It's all very well railing against 'one size fits all', top-down centralisation, says GP For Hire. But it might help get things done...

I have realised that we don't have a National Health Service. We have a regional one. It's only since I've been a locum and worked in three different counties that I've realised this.

What do I mean? Well, let's take admitting a patient into hospital for a start. Each hospital has its own rules for admitting a patient. Some have a GP hotline, some have a switchboard which may or may not answer and when they do they can't find the doctor you are looking for, and some have their own team who negotiate on your behalf with the admitting doctor.

I don't get it. How hard can it be to have a common admission pathway to hospital? Very hard it seems. In the end you get fed up trying to work out what's going on and the patient gets bounced to A&E with a letter.

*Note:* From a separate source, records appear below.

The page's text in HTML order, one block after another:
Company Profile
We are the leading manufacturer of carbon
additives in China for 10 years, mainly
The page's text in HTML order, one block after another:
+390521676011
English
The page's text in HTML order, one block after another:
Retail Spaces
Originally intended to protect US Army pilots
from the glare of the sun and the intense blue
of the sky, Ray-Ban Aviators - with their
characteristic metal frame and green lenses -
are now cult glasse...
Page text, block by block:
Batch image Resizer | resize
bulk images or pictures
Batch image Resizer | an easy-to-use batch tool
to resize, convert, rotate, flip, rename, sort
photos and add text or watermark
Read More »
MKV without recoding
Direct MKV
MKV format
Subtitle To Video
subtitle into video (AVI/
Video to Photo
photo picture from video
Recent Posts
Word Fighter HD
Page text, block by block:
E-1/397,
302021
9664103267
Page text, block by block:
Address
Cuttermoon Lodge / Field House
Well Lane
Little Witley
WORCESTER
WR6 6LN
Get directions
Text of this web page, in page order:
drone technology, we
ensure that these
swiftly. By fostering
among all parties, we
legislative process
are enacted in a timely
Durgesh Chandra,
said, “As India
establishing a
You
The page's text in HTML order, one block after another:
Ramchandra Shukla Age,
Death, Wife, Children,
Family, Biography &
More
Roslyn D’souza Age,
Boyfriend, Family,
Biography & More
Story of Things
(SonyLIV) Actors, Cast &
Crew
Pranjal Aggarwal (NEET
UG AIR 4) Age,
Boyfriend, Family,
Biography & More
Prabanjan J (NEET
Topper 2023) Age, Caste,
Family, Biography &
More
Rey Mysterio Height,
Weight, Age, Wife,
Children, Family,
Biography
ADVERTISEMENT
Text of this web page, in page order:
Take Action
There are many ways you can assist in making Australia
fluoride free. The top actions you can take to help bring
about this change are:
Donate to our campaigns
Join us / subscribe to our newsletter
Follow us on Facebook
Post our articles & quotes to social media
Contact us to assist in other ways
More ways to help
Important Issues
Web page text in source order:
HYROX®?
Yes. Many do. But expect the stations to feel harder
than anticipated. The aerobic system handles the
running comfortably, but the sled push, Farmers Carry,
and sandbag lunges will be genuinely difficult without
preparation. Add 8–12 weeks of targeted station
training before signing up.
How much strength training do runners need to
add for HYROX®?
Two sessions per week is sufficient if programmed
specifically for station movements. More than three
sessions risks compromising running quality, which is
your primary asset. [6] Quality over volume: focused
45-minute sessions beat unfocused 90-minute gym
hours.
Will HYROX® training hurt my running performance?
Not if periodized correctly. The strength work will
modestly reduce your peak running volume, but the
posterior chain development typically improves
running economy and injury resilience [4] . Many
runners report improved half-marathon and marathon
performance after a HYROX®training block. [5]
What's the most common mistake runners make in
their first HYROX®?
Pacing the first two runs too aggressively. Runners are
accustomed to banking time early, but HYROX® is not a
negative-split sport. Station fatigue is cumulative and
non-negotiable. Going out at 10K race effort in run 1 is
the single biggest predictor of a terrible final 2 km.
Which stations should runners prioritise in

What about paperwork? Each hospital has its own paperwork to be filled in, different colour schemes and boxes to be ticked. Is it too much to ask to have one set of universal notes? They would look the same for every hospital and could be easily read through, filled in and the relevant section found?

Far too sensible. Each hospital has to have its own identity so someone somewhere in an office can justify their salary. Universal notes would save on stationery costs, improve patient care (as everyone knows where everything is) and you could even audit things more easily if you were so inclined. Hell, if every hospital stuck to this you could even begin to attempt to computerise it. And there could even be a standardised admission letter that GPs could use so the admitting doctor could read our ineligible scrawls.

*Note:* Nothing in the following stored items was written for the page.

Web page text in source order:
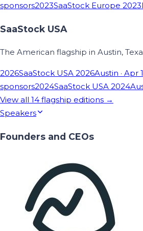
sponsors2023SaaStock Europe 2023
SaaStock USA
The American flagship in Austin,
2026SaaStock USA 2026Austin · Apr
sponsors2024SaaStock USA 2024
View all 14 flagship editions →
Speakers
Founders and CEOs
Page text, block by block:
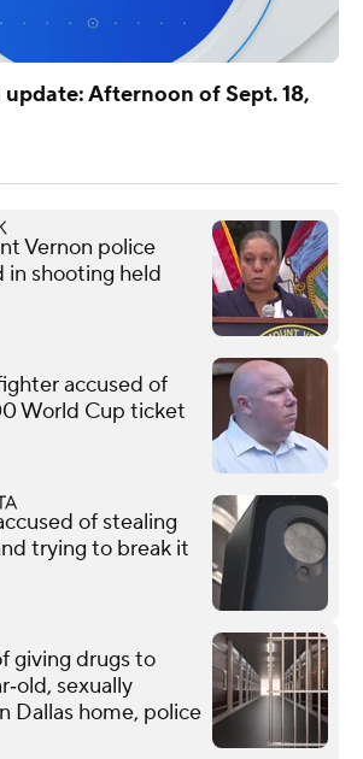
Afternoon of Sept. 18,
Vernon police
in shooting held
accused of
World Cup ticket
of stealing
trying to break it
giving drugs to
sexually
Dallas home, police
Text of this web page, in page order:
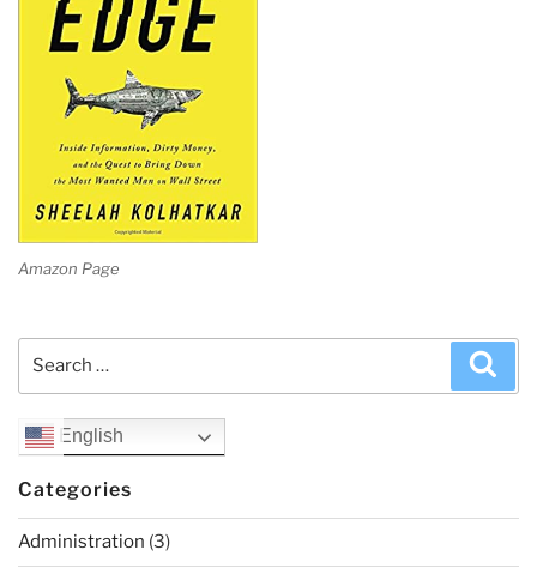
Amazon Page
Search
English
Categories
Administration (3)
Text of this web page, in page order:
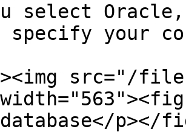
select
specify your
src="/files/
p></
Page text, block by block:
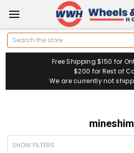
Search
Free Shipping $150 for
$200 for Rest of
We are currently not
SHOW FILTERS
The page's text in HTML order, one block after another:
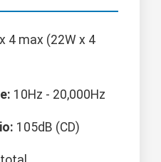
4 max (22W x 4
10Hz - 20,000Hz
105dB (CD)
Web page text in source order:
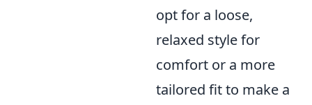
opt for a loose,
relaxed style for
comfort or a more
tailored fit to make a
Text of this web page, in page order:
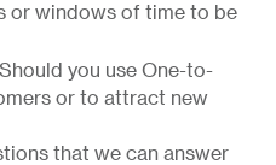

Mind you, I can't be too critical of different hospital records, seeing as I have had to train in five different electronic record systems to be a GP locum. Some of the systems I've used are truly rubbish. God only knows why the GPs use them.

I could rant about postcode lotteries for healthcare, but everyone knows about those. I'm talking about what goes on behind the scenes. Nurses needing to retrain when they move hospitals, because one hospital's certificate isn't valid in another hospital. New doctors not having the faintest idea how to fill in requests for tests, as every hospital does it differently. TTO forms that vary from place to place with varying information filled in.

Getting everyone to agree on all this would be a nightmare. But then that's where politicians come in, so we can blame them if it all goes wrong.

I read that it's the ambition of Labour and Conservatives that every hospital becomes a foundation trust. (Worked well for Mid Staffordshire, didn't it?). This of course would mean a rebranding of each hospital. New signs, new letterheads, new everything. That will not be cheap, and surely some of that money could be better spent ensuring the smooth running of the hospitals and the staff that work there.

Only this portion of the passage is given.